Cuando la bancada de gobierno abucheó y gritó en medio del discurso del presidente Iván Duque en la instalación del Congreso el 20 de julio pasado, sentí que lo había visto antes. En efecto, la última vez que vi a un parlamento abucheando a un jefe de gobierno fue el 6 de julio cuando se provocó la renuncia de Boris Johnson. No creo que haya habido un primer ministro británico que no haya tenido recibido sonoros “booos” de los opositores. Las sesiones del parlamento británico son vívidas y dinámicas, de intervenciones cortas y mordaces en los que cada bancada aplaude a su vocero y abuchea al contrario, de manera coordinada y organizada para ser más efectiva.

Lo mismo pasa en todos los países europeos porque abuchear es uno de los recursos parlamentarios. Hasta el Parlamento Europeo abucheó a Emanuel Macron y su primera ministra Elizabeth Borne sufrió un padecimiento similar en el francés el mismo día en que en Londres le tocaba a Johnson.

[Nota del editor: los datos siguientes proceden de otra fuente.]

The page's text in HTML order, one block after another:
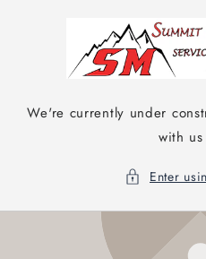
We're currently under
with us
Enter
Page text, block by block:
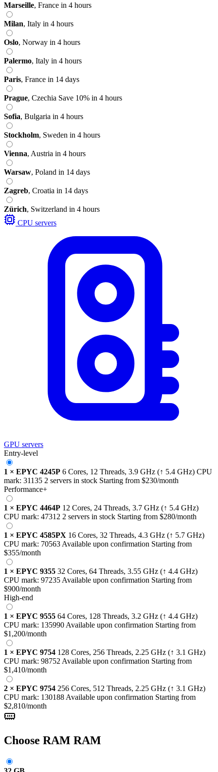
Marseille, France in 4 hours
Milan, Italy in 4 hours
Oslo, Norway in 4 hours
Palermo, Italy in 4 hours
Paris, France in 14 days
Prague, Czechia Save 10% in 4 hours
Sofia, Bulgaria in 4 hours
Stockholm, Sweden in 4 hours
Vienna, Austria in 4 hours
Warsaw, Poland in 14 days
Zagreb, Croatia in 14 days
Zürich, Switzerland in 4 hours
CPU servers
GPU servers
Entry-level
1 × EPYC 4245P 6 Cores, 12 Threads, 3.9 GHz (↑ 5.4 GHz) CPU
mark: 31135 2 servers in stock Starting from $230/month
Performance+
1 × EPYC 4464P 12 Cores, 24 Threads, 3.7 GHz (↑ 5.4 GHz)
CPU mark: 47312 2 servers in stock Starting from $280/month
1 × EPYC 4585PX 16 Cores, 32 Threads, 4.3 GHz (↑ 5.7 GHz)
CPU mark: 70563 Available upon confirmation Starting from
$355/month
1 × EPYC 9355 32 Cores, 64 Threads, 3.55 GHz (↑ 4.4 GHz)
CPU mark: 97235 Available upon confirmation Starting from
$900/month
High-end
1 × EPYC 9555 64 Cores, 128 Threads, 3.2 GHz (↑ 4.4 GHz)
CPU mark: 135990 Available upon confirmation Starting from
$1,200/month
1 × EPYC 9754 128 Cores, 256 Threads, 2.25 GHz (↑ 3.1 GHz)
CPU mark: 98752 Available upon confirmation Starting from
$1,410/month
2 × EPYC 9754 256 Cores, 512 Threads, 2.25 GHz (↑ 3.1 GHz)
CPU mark: 130188 Available upon confirmation Starting from
$2,810/month
Choose RAM RAM

Sin saber por qué, América es más protocolaria y pomposa y no es común que pase. Pero en Estados Unidos son famosos los ‘hecklers’, literalmente ‘objetores’, pero que realmente son saboteadores que se plantan frente a alguien que está dando un discurso para increparlo y no dejarlo hablar. Lidiar con un saboteador es una de las mayores pruebas para un político norteamericano. La práctica es muy importante porque está ligada a la libertad de expresión. Así como el orador puede decir prácticamente lo que quiera, los objetores pueden en igualdad de circunstancias sabotear el discurso con el que no están de acuerdo.

Pero la nuez del problema no son las buenas maneras políticas, sino que el saboteador tiene que escuchar el discurso para saber por qué y en qué momento interrumpe. Desde el punto de vista del debate tiene mucho más importancia una audiencia hostil lista a abuchear en el momento que considere oportuno, que una audiencia protocolariamente bien portada pero indiferente frente al discurso, lista a aplaudir cuando el maestro de ceremonias lo indique.

Hasta ahora la práctica en Colombia era de un Congreso que oía en silencio, pero con indiferencia los discursos presidenciales. Es solo un poco más respetuoso que las caóticas sesiones del parlamento en donde los congresistas hacen corrillo en sus curules, le hacen corrillo al lado del orador en el podio, están en otras cosas alrededor de la mesa directiva, cuando no están chateando o durmiendo.

El 20 de julio Colombia presenció un acontecimiento de ruptura de una tradición protocolaria en el Congreso. Una más de las tantas líneas rojas que se traspasaron de lado y lado en diferentes escenarios en los que la política fue dominada por la hostilidad y la agresión personal para opacar formas legítimas de controversia que incluyen, como no, abuchear, dar la espalda, vitorear.

Si eso es lo que vamos a seguir viendo, mejor que haya bancadas y partidos funcionando de manera organizada y si se quiere jerárquica para que los recursos parlamentarios se usen estratégicamente. Las reglas de procedimiento parlamentario no están escritas en el vacío sino para hacer el debate más nutrido.

Si quisiéramos copiar algo de los ingleses, miraría las reglas de cortesía y comportamiento de la Cámara de los Comunes. Una parte dice: “Es una descortesía pedir la palabra al poco tiempo de llegar y salir al poco tiempo de terminar el discurso”.

Como quien dice, hay que haber atendido el debate para participar en él. Y no hay que retirarse del debate después de intervenir, sino que hay que escuchar las réplicas, para poder abuchearlas.